Educated nobles could give their children surnames based on foreign vocabulary. Addressing the mistress "mon amant", the son born of her, the prince could well be called Amantov. And the surname Herzen came from the German "heart" (herz).
Soldiers - brave kids
In the 18th century, a regular army began to form. 25 years of service away from home, where the young wife remained. It is not surprising that upon returning home, a soldier could meet not only a gray-haired wife, but also several “Bogdanchiks”. And it’s good if they lived separately.

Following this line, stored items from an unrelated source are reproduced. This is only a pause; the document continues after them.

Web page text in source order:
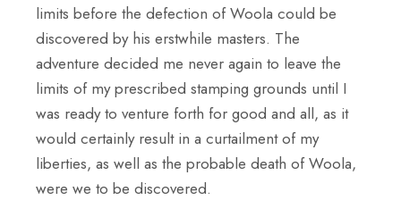
limits before the defection of Woola could be
discovered by his erstwhile masters. The
adventure decided me never again to leave the
limits of my prescribed stamping grounds until I
was ready to venture forth for good and all, as it
would certainly result in a curtailment of my
liberties, as well as the probable death of Woola,
were we to be discovered.
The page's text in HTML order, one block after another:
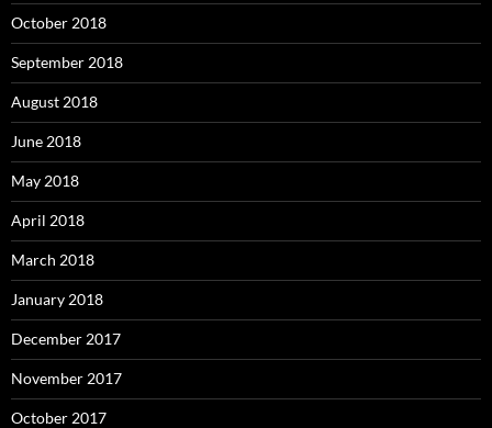
October 2018
September 2018
August 2018
June 2018
May 2018
April 2018
March 2018
January 2018
December 2017
November 2017
October 2017
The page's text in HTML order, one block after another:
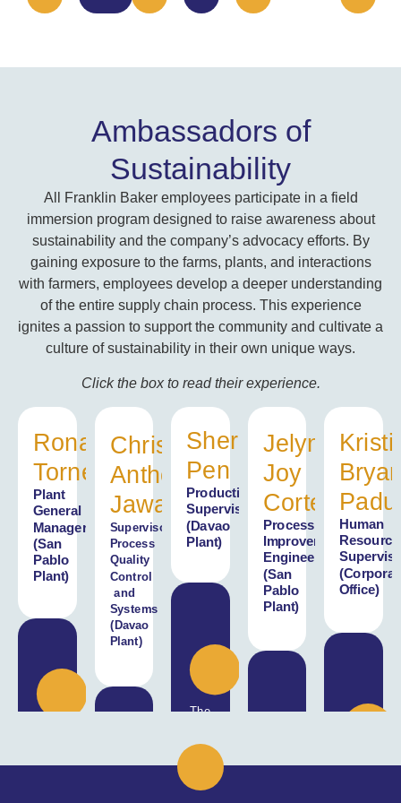
Ambassadors of
Sustainability
All Franklin Baker employees participate in a field
immersion program designed to raise awareness about
sustainability and the company’s advocacy efforts. By
gaining exposure to the farms, plants, and interactions
with farmers, employees develop a deeper understanding
of the entire supply chain process. This experience
ignites a passion to support the community and cultivate a
culture of sustainability in their own unique ways.
Click the box to read their experience.
Ronald
Torneo
Plant
General
Manager
(San
Pablo
Plant)
Chris
Anthony
Jawa
Supervisor,
Process
Quality
Control
and
Systems
(Davao
Plant)
Sherilynn
Pen
Production
Supervisor
(Davao
Plant)
The
visit
bridged
Jelyn
Joy
Cortez
Process
Improvement
Engineer
(San
Pablo
Plant)
Human
Resource
Office)
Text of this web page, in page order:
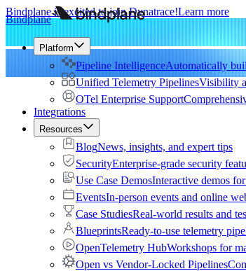
Bindplane is excited to join Dynatrace!Learn more
Bindplane
Platform
Pipeline IntelligenceAutomatically
Unified Telemetry PipelinesVisibility
OTel Enterprise Support
Integrations
Resources
BlogNews, insights, and expert tips
SecurityEnterprise-grade security
Use Case DemosInteractive demos
EventsIn-person events and online
Case StudiesReal-world results and
BlueprintsReady-to-use telemetry
OpenTelemetry HubWorkshops for
Open vs Vendor-Locked Pipelines
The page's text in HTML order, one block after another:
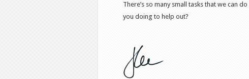
There’s so many small tasks that we can
you doing to help out?
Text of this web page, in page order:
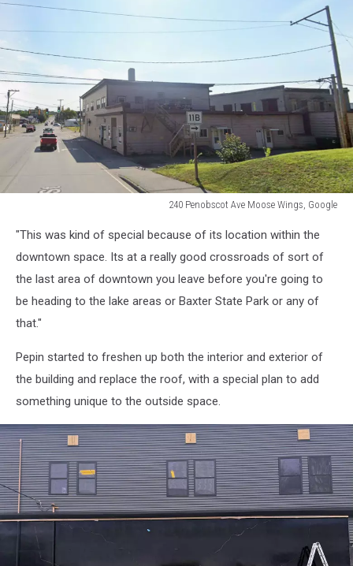
240 Penobscot Ave Moose Wings, Google
Penobscot
Ave
Moose
Google
"This was kind of special because of its location within the
downtown space. Its at a really good crossroads of sort of
the last area of downtown you leave before you're going to
be heading to the lake areas or Baxter State Park or any of
that."
Pepin started to freshen up both the interior and exterior of
the building and replace the roof, with a special plan to add
something unique to the outside space.
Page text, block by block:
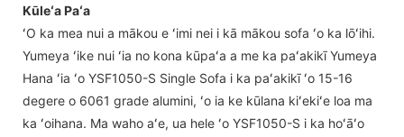
Kūleʻa Paʻa
ʻO ka mea nui a mākou e ʻimi nei i kā mākou sofa ʻo ka lōʻihi.
Yumeya ʻike nui ʻia no kona kūpaʻa a me ka paʻakikī Yumeya
Hana ʻia ʻo YSF1050-S Single Sofa i ka paʻakikī ʻo 15-16
degere o 6061 grade alumini, ʻo ia ke kūlana kiʻekiʻe loa ma
ka ʻoihana. Ma waho aʻe, ua hele ʻo YSF1050-S i ka hoʻāʻo
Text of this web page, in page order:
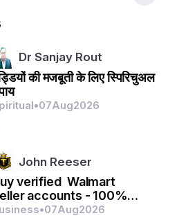
ବସନ୍ତ ସମୟରେ ଶ୍ରୀକୃଷ୍ଣ
ମାତିଛନ୍ତି।
flower pistils are like the
god of love and wanton
from trumpet flowers appear
ଦାସ (ମିଶ୍ର )
Dr Sanjay Rout
की मजबूती के लिए स्पिरिचुअल
•07Aug2026
John Reeser
verified Walmart
accounts - 100%
with quality
•07Aug2026
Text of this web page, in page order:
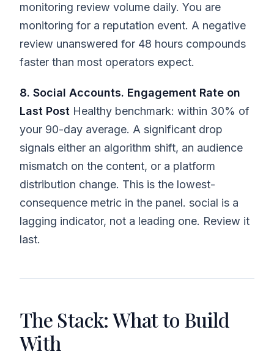
monitoring review volume daily. You are
monitoring for a reputation event. A negative
review unanswered for 48 hours compounds
faster than most operators expect.
8. Social Accounts. Engagement Rate on
Last Post Healthy benchmark: within 30% of
your 90-day average. A significant drop
signals either an algorithm shift, an audience
mismatch on the content, or a platform
distribution change. This is the lowest-
consequence metric in the panel. social is a
lagging indicator, not a leading one. Review it
last.
The Stack: What to Build
With
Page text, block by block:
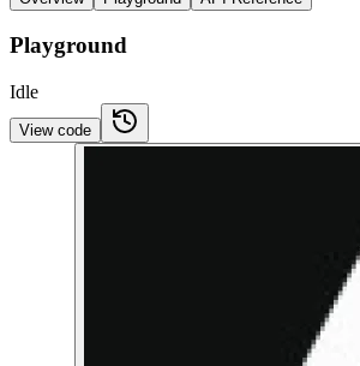
Playground
Idle
View code
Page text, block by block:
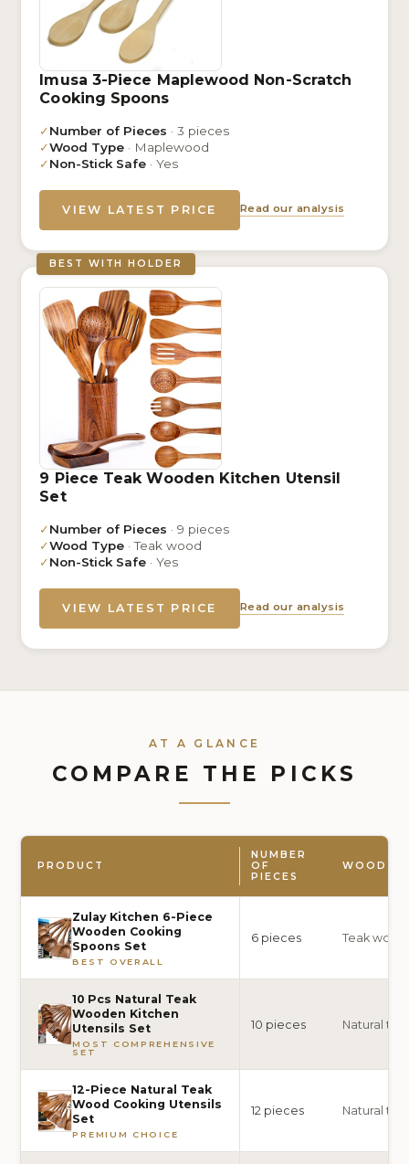
Imusa 3-Piece Maplewood Non-Scratch
Cooking Spoons
✓Number of Pieces · 3 pieces
✓Wood Type · Maplewood
✓Non-Stick Safe · Yes
VIEW LATEST PRICE Read our analysis
BEST WITH HOLDER
9 Piece Teak Wooden Kitchen Utensil
Set
✓Number of Pieces · 9 pieces
✓Wood Type · Teak wood
✓Non-Stick Safe · Yes
VIEW LATEST PRICE Read our analysis
AT A GLANCE
COMPARE THE PICKS
PRODUCT
NUMBER
OF
PIECES
WOOD
Zulay Kitchen 6-Piece
Wooden Cooking
Spoons Set
BEST OVERALL
6 pieces Teak wood
10 Pcs Natural Teak
Wooden Kitchen
Utensils Set
MOST COMPREHENSIVE
SET
10 pieces Natural
12-Piece Natural Teak
Wood Cooking Utensils
Set
PREMIUM CHOICE
12 pieces Natural
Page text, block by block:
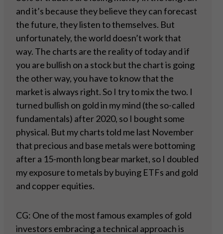
and it’s because they believe they can forecast
the future, they listen to themselves. But
unfortunately, the world doesn’t work that
way. The charts are the reality of today and if
you are bullish on a stock but the chart is going
the other way, you have to know that the
market is always right. So I try to mix the two. I
turned bullish on gold in my mind (the so-called
fundamentals) after 2020, so I bought some
physical. But my charts told me last November
that precious and base metals were bottoming
after a 15-month long bear market, so I doubled
my exposure to metals by buying ETFs and gold
and copper equities.
CG: One of the most famous examples of gold
investors embracing a technical approach is
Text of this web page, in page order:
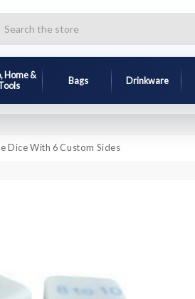
Home &
Bags Drinkware
Dice With 6 Custom Sides
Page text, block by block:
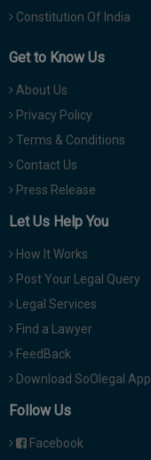
Constitution Of India
Get to Know Us
About Us
Privacy Policy
Terms & Conditions
Contact Us
Press Release
Let Us Help You
How It Works
Post Your Legal Query
Legal Services
Find a Lawyer
FeedBack
Download SoOlegal App
Follow Us
Facebook
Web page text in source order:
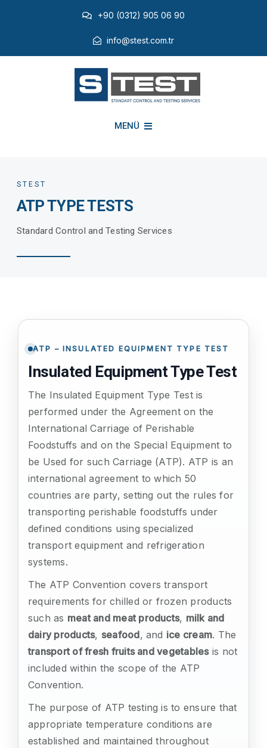
+90 (0312) 905 06 90
info@stest.com.tr
MENÜ
TEST EQUIPMENT
BLOG
CONTACT
STEST
ATP TYPE TESTS
Standard Control and Testing Services
ATP – INSULATED EQUIPMENT TYPE TEST
Insulated Equipment Type Test
The Insulated Equipment Type Test is
performed under the Agreement on the
International Carriage of Perishable
Foodstuffs and on the Special Equipment to
be Used for such Carriage (ATP). ATP is an
international agreement to which 50
countries are party, setting out the rules for
transporting perishable foodstuffs under
defined conditions using specialized
transport equipment and refrigeration
systems.
The ATP Convention covers transport
requirements for chilled or frozen products
such as meat and meat products, milk and
dairy products, seafood, and ice cream. The
transport of fresh fruits and vegetablesis not
included within the scope of the ATP
Convention.
The purpose of ATP testing is to ensure that
appropriate temperature conditions are
established and maintained throughout
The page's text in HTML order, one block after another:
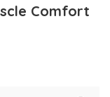
Comfort
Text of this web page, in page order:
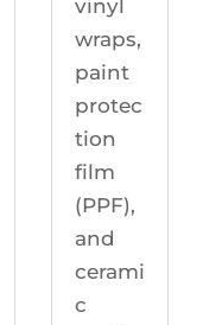
vinyl
wraps,
paint
protec
tion
film
(PPF),
and
cerami
c
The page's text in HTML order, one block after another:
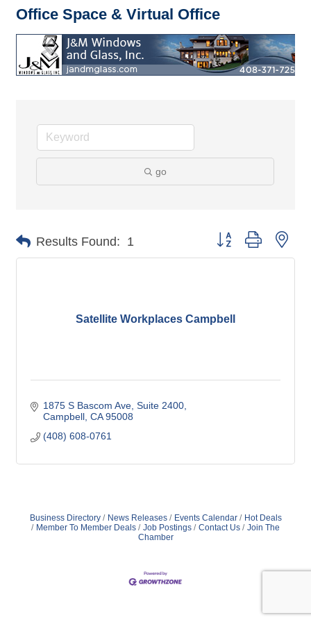
Office Space & Virtual Office
go
Results Found: 1 Button group with
Satellite Workplaces Campbell
1875 S Bascom Ave Suite 2400
Campbell CA 95008
(408) 608-0761
Business Directory News Releases Events Calendar
Hot Deals
Member To Member Deals
Job Postings Contact Us
Join The
Chamber
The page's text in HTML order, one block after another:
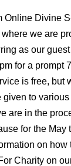
Online Divine
we are
as our
for a prompt
is free, but
to
are in the
for the May
on how
Charity on
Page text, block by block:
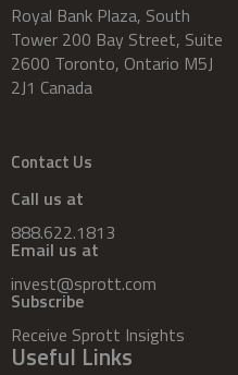
Royal Bank Plaza, South
Tower 200 Bay Street, Suite
2600 Toronto, Ontario M5J
2J1 Canada
Contact Us
Call us at
888.622.1813
Email us at
invest@sprott.com
Subscribe
Receive Sprott Insights
Useful Links
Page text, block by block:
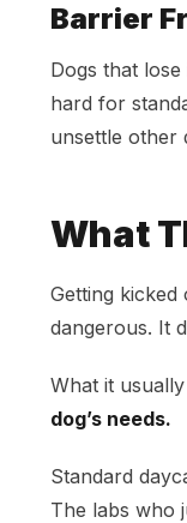
Barrier
Dogs that
hard for
unsettle other
What
Getting kicked
dangerous. It
What it
dog’s needs.
Standard
The labs who
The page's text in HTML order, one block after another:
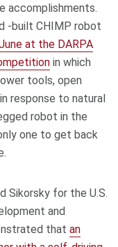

Often, the daughter-in-law was left to live among her husband’s relatives, and then the fate of the children was not to be envied. Soldiers often called their sons "seven-battles", and at best they could count on the same military service, moreover, they often went there before they became adults.Soldiers often gave birth to illegitimate children
Soldiers could be called children, starting from the way their mother was approached. Ivaniha (i.e., Ivan's wife), Strelchiha (wife of Streltsov or Sagittarius) were brought up by the Ivanikhins and Strelchikhins.
There were many other approaches to distinguishing illegitimate children from other children. According to Kostomarov, they could be given rare, little-used names. Many examples can be found in classical literature.
- So, at Ostrovsky we meet Neznamov, who does not know his origin. Nezhdanov from Turgenev’s Novi, whom his father simply did not expect, Dobchinsky from the Gogol’s “Inspector”, asking to recognize his premarital son legal, Katyusha Maslova from Tolstoy’s “Resurrection”, bearing the name of his mother.
- Sestrin, Prachkin, Avdotin - so they could name the child not by the name of the father, but by kinship, profession or name of the mother.
But all this is in the past. Now children, regardless of whether they were born into a full or single parent family, have equal rights. And the recognition of his child born out of wedlock, fortunately, is increasingly becoming an ordinary male act.